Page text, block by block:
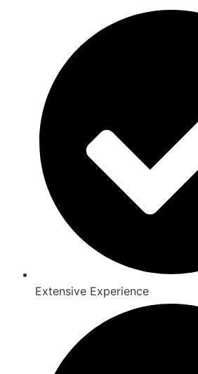
Extensive Experience
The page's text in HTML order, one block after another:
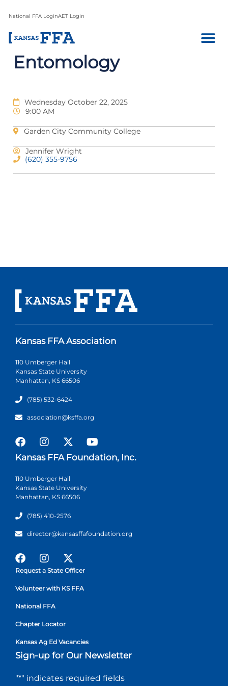
National FFA LoginAET Login
Entomology
Wednesday October 22, 2025
9:00 AM
Garden City Community College
Jennifer Wright
(620) 355-9756
Kansas FFA Association
110 Umberger Hall
Kansas State University
Manhattan, KS 66506
(785) 532-6424
association@ksffa.org
Kansas FFA Foundation, Inc.
110 Umberger Hall
Kansas State University
Manhattan, KS 66506
(785) 410-2576
director@kansasffafoundation.org
Request a State Officer
Volunteer with KS FFA
National FFA
Chapter Locator
Kansas Ag Ed Vacancies
Sign-up for Our Newsletter
"*" indicates required fields

**Your task:**
List the lines of the material in which the word "text" occurs.

**Expected answer:**
Page text, block by block:
The page's text in HTML order, one block after another:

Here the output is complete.